Using 10% net income based on revenue generation from 2.5GW shipments averaging $0.65 brings $4.65 per share earnings.
Adding FiT revenues from 213MW already connected to the grid, with some 200MW assumed to be connected to the grid on behalf of over 400MW developed in 2014, Jinko can grow somewhere in the area of $6 per share in total. Friday, March 21, the closing price of $31.55 gives a ridiculously low price-to-earnings ratio (NYSE:PE) of 5.2. There is no surprise that most analysts see the stock over the $40s, which still is considered moderate, as it should be targeting at least $60.

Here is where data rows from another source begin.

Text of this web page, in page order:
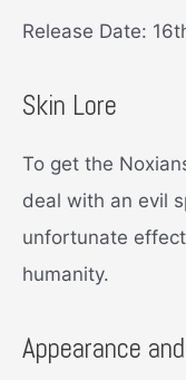
Release Date:
Skin Lore
To get the
deal with an evil
unfortunate
humanity.
Appearance
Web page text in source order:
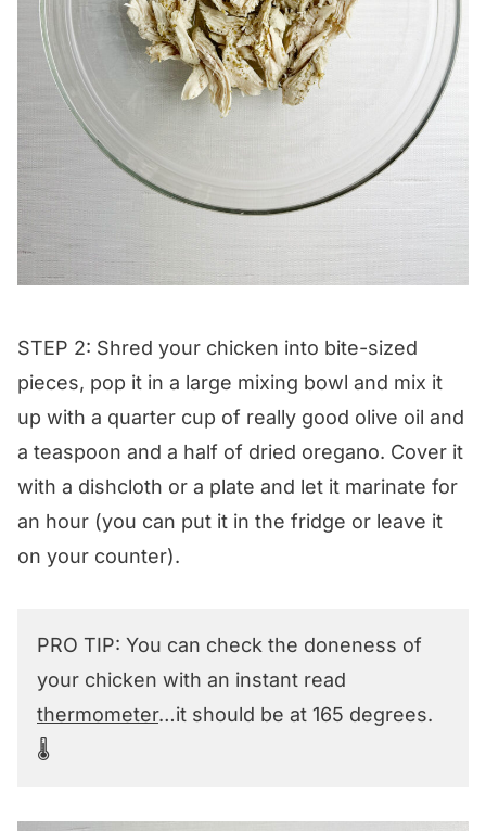
STEP 2: Shred your chicken into bite-sized
pieces, pop it in a large mixing bowl and mix it
up with a quarter cup of really good olive oil and
a teaspoon and a half of dried oregano. Cover it
with a dishcloth or a plate and let it marinate for
an hour (you can put it in the fridge or leave it
on your counter).
PRO TIP: You can check the doneness of
your chicken with an instant read
thermometer…it should be at 165 degrees.
🌡️
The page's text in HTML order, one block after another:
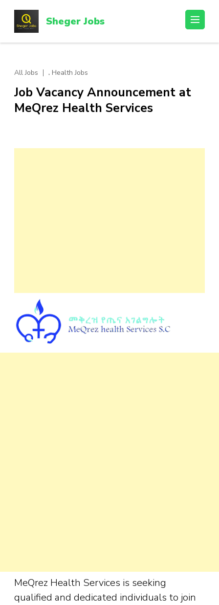
content
(Press
Sheger Jobs
All Jobs , Health Jobs
Job Vacancy Announcement at
MeQrez Health Services
MeQrez Health Services is seeking
qualified and dedicated individuals to join

Canadian Solar evaluations are also pointing to a lot more value than given by the market. While the Canadian incorporated company has a better chance of higher PE, due to its North American solar plant business, and continued growth in Japan, now including a portfolio of some 329MW solar plant projects, the market attention currently has been focused on the timeline of recognizing revenue instead of the ability to recognize it.
It is important to know that this condition is not a result of questions on credibility. Both companies, Canadian and Jinko, have been vindicated by the investment banking with relatively swift equity and debt offerings generating over a quarter billion dollars for each company. Canadian's operations cover harsh climate conditions of winter in Canada, and the first quarter is generally lower in volume. This is why the market's choice of applying willful blindness becomes an opportunity for those who can see beyond it.

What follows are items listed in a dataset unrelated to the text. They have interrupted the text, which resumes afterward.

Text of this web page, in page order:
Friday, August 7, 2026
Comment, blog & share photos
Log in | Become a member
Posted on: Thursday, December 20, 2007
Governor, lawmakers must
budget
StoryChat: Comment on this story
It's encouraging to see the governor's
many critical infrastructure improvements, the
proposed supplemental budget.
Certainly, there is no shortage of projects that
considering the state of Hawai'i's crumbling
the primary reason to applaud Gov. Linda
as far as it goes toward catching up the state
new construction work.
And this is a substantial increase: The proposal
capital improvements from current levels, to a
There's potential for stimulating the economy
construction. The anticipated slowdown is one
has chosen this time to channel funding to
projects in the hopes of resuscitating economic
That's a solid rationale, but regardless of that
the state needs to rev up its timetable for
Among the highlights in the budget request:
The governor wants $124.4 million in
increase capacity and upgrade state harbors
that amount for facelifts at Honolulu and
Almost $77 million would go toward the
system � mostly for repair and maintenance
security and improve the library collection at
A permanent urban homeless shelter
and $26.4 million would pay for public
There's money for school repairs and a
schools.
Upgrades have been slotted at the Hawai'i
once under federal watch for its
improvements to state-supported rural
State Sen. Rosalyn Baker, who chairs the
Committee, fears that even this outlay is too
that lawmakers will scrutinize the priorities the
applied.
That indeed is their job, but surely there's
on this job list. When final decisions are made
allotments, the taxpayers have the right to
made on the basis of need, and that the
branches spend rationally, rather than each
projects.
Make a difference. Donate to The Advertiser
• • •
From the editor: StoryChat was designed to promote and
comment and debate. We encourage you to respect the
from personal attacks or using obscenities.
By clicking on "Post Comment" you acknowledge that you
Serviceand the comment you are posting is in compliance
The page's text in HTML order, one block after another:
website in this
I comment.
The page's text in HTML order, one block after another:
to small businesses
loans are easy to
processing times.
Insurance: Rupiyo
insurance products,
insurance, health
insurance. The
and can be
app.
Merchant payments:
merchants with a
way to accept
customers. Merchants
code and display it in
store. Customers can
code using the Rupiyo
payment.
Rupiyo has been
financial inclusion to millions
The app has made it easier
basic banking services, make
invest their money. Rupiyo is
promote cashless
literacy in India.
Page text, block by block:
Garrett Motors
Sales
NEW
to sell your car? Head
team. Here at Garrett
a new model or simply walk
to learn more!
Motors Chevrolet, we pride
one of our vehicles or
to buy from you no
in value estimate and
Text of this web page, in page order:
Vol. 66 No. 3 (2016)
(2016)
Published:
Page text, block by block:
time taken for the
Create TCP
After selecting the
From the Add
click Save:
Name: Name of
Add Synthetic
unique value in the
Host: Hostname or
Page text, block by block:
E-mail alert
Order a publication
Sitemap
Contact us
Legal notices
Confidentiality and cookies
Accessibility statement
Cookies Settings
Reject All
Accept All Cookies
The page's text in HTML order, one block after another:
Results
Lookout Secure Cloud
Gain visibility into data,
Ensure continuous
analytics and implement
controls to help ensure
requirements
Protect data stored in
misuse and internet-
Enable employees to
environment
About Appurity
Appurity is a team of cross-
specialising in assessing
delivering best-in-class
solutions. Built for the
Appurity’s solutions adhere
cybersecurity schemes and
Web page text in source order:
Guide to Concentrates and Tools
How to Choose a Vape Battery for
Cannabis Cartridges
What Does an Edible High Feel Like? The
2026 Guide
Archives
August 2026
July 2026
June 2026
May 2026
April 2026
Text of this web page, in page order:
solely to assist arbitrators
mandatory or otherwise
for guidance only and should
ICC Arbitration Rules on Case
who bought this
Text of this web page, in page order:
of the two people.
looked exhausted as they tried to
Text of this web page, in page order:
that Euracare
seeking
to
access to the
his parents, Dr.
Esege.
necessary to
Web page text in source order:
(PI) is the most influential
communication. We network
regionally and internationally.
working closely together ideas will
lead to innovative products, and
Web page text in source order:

Moving to analysis of 2014 guidance, Canadian has the largest portfolio of projects counting some 4.5GW, with 1.3GW in a late stage. The company is making plans to expand its capacity of modules to 3GW as soon as April.
During 2013, Canadian shipped 1.9GW of modules, producing 29% revenue from total solution. During 2014, shipments become 2.7GW, including some 400 to 500MW to its own projects. Using $2.9B guidance, 50% of this revenue will come from the project side of the business. The yearly growth here is 52% on shipments and 75% on revenue. Seeing those numbers, it is hard to understand the market's behavior.
In addition, 250MW of projects in China will be held to accumulate FiT revenue. Using 8% for the net income generation, $2.9B revenue can get to $232M in net income or $4.38 per share using 53M shares for the base of the calculation. FiT from the solar plants kept by Canadian can get the company closer to the $4.70 per share mark.
To illustrate this untapped potential in both companies, one needs to look to First Solar's (NASDAQ:FSLR) recently issued guidance. Using 2015 targets, Baird upgraded the stock to $87 per share, applying PE of 14.5 on $6 per share earnings.
Canadian, delivering EPS between $4.30 and $4.70, could get a price target of $65 to $68 by the end of the year, offering nearly a 100% return from Friday's March 21 closing price.
Disclosure: I am long JKS. I wrote this article myself, and it expresses my own opinions. I am not receiving compensation for it. I have no business relationship with any company whose stock is mentioned in this article.